Task description: Within the data that follows, set down exactly the lines from the one containing "JMU to tie their season-high." through the one containing "Picture Frame with Stars", both ends included.

[Start of section]

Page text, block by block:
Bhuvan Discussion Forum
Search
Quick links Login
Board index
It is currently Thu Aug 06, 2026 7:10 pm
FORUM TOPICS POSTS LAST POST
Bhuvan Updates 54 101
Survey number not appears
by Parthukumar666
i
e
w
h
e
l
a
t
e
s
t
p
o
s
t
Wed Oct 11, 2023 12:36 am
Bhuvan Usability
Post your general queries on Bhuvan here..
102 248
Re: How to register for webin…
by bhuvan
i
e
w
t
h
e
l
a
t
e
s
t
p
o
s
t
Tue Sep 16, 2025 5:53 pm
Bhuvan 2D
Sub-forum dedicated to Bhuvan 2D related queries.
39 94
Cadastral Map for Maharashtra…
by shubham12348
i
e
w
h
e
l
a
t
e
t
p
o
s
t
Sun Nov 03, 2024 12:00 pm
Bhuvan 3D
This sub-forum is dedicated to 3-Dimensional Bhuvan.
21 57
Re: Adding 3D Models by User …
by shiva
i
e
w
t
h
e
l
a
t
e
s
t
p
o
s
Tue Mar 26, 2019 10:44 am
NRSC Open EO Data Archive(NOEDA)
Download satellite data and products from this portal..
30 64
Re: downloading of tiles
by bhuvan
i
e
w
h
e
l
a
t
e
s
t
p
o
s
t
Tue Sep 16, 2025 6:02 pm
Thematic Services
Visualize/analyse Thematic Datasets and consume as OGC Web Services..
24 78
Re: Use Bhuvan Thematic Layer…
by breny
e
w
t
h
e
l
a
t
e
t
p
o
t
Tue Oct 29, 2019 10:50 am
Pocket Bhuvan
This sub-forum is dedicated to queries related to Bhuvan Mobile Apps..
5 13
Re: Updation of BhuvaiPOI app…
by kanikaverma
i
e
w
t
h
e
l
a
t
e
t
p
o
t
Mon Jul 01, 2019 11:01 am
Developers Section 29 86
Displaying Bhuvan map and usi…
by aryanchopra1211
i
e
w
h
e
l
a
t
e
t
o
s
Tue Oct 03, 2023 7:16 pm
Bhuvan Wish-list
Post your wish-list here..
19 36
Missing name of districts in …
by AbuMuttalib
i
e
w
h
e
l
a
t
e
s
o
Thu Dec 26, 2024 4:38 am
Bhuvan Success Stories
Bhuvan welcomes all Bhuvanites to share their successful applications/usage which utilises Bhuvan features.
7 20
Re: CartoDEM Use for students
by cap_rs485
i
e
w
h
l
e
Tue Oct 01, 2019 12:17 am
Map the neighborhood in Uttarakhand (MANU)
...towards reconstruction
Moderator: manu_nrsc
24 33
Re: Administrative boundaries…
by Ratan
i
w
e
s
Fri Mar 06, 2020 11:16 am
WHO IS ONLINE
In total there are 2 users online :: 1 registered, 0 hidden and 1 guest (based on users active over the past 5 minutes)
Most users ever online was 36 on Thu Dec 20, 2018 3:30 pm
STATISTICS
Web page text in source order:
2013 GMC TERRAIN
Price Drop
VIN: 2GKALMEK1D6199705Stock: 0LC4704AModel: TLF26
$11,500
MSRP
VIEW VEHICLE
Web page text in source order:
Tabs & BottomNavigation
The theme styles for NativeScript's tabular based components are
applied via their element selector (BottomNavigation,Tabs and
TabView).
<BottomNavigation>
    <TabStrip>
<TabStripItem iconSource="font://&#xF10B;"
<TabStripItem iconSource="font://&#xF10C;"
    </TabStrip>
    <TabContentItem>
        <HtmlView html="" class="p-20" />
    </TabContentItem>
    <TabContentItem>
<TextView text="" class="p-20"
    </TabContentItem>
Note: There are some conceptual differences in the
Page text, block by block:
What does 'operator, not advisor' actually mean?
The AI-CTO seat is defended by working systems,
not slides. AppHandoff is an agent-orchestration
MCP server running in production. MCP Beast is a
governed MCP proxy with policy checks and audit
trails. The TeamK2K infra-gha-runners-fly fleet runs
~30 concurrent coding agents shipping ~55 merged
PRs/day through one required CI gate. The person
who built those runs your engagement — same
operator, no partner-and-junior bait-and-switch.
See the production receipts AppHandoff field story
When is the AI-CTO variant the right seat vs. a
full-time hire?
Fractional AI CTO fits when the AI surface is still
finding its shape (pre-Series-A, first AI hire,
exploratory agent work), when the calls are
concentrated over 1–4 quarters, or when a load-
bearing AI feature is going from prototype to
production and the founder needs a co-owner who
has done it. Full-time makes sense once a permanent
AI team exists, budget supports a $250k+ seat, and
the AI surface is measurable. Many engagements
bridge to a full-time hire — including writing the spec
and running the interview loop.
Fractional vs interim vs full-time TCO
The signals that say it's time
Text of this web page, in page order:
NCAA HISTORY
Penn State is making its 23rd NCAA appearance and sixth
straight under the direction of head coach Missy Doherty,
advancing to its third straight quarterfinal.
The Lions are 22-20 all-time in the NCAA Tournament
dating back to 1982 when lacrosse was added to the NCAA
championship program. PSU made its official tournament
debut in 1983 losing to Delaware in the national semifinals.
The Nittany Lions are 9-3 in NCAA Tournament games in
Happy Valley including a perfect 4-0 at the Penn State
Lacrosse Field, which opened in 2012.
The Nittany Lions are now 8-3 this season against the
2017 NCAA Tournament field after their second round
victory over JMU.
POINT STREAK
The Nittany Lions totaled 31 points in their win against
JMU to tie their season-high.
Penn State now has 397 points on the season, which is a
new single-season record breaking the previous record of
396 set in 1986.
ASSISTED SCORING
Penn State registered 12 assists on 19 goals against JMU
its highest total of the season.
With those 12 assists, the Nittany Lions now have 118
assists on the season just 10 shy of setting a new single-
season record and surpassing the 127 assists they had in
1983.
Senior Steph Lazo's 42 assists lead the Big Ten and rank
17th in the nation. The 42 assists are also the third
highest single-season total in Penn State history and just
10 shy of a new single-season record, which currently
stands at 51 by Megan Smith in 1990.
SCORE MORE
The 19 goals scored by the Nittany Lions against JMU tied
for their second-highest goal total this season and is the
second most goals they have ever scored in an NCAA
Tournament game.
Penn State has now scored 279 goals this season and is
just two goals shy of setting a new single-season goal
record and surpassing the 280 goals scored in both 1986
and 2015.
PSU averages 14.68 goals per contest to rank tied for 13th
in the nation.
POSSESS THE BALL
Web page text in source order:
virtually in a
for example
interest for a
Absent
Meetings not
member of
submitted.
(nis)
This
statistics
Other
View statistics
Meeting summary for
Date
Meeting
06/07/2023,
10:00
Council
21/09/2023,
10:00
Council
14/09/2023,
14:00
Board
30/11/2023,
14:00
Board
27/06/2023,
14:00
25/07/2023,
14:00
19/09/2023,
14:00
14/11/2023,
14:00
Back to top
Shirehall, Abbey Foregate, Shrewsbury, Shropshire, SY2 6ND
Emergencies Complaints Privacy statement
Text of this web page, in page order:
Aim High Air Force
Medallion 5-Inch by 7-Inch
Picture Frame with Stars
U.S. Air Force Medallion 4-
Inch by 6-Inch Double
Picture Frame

[End of section]

Answer to this exercise:
JMU to tie their season-high.
Penn State now has 397 points on the season, which is a
new single-season record breaking the previous record of
396 set in 1986.
ASSISTED SCORING
Penn State registered 12 assists on 19 goals against JMU
its highest total of the season.
With those 12 assists, the Nittany Lions now have 118
assists on the season just 10 shy of setting a new single-
season record and surpassing the 127 assists they had in
1983.
Senior Steph Lazo's 42 assists lead the Big Ten and rank
17th in the nation. The 42 assists are also the third
highest single-season total in Penn State history and just
10 shy of a new single-season record, which currently
stands at 51 by Megan Smith in 1990.
SCORE MORE
The 19 goals scored by the Nittany Lions against JMU tied
for their second-highest goal total this season and is the
second most goals they have ever scored in an NCAA
Tournament game.
Penn State has now scored 279 goals this season and is
just two goals shy of setting a new single-season goal
record and surpassing the 280 goals scored in both 1986
and 2015.
PSU averages 14.68 goals per contest to rank tied for 13th
in the nation.
POSSESS THE BALL
Web page text in source order:
virtually in a
for example
interest for a
Absent
Meetings not
member of
submitted.
(nis)
This
statistics
Other
View statistics
Meeting summary for
Date
Meeting
06/07/2023,
10:00
Council
21/09/2023,
10:00
Council
14/09/2023,
14:00
Board
30/11/2023,
14:00
Board
27/06/2023,
14:00
25/07/2023,
14:00
19/09/2023,
14:00
14/11/2023,
14:00
Back to top
Shirehall, Abbey Foregate, Shrewsbury, Shropshire, SY2 6ND
Emergencies Complaints Privacy statement
Text of this web page, in page order:
Aim High Air Force
Medallion 5-Inch by 7-Inch
Picture Frame with Stars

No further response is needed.